← Back to team overview

maria-developers team mailing list archive

Re: Several CVE's in Oracle MySQL, is MariaDB vulnerable?


Hi, Otto!

On Oct 26, Otto Kekäläinen wrote:
> 2015-10-26 11:35 GMT+02:00 Sergei Golubchik <serg@xxxxxxxxxxx>:
> >> The Debian security tracker
> >> https://security-tracker.debian.org/tracker/source-package/mariadb-10.0
> >> lists two CVEs as undetermined, can you say if CVE-2015-4737 and
> >> CVE-2015-2620 affect MariaDB 10.0 or not?
> >
> > I can only guess.
> >
> > CVE-2015-4737 seems to be Oracle Bug#20181776.  If it is, then yes, all
> > versions of MariaDB and MySQL (!) are affected.

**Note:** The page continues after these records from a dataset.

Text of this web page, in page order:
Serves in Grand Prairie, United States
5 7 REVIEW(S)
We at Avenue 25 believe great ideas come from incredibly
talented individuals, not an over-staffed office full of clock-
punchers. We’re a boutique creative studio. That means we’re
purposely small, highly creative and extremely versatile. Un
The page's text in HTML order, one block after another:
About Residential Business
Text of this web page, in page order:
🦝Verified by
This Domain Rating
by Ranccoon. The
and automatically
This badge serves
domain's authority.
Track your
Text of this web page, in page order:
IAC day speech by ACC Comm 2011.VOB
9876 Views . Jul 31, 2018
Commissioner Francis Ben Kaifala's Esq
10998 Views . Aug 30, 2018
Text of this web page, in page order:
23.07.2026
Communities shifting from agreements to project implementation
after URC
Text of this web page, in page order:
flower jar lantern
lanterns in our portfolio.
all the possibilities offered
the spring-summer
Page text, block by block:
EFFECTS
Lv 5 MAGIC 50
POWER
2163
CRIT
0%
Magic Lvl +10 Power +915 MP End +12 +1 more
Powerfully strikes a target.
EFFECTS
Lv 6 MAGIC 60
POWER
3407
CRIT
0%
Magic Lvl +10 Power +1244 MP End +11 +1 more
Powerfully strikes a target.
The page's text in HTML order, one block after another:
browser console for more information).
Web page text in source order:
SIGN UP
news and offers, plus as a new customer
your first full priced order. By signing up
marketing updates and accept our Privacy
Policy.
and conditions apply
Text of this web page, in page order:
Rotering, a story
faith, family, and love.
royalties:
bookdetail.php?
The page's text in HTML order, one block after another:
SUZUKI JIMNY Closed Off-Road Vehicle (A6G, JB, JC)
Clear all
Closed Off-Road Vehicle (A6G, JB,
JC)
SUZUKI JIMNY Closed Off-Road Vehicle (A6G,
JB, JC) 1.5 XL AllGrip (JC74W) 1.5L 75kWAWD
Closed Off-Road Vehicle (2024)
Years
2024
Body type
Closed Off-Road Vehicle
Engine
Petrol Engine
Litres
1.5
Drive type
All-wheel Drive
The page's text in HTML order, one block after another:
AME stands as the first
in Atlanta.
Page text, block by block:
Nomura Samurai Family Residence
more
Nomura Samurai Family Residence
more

See MDEV-8269.
> This CVE is fixed in MySQL 5.6 according to
> https://security-tracker.debian.org/tracker/CVE-2015-4737

I know. Oracle CPU from July 2015 lists it as fixed.
But that commit fixes only one specific use case.
There is no complete solution for Bug#20181776 either in MySQL or in
MariaDB. Again, please see MDEV-8269.

Disclaimer: CVE-2015-4737 may be not Bug#20181776 at all.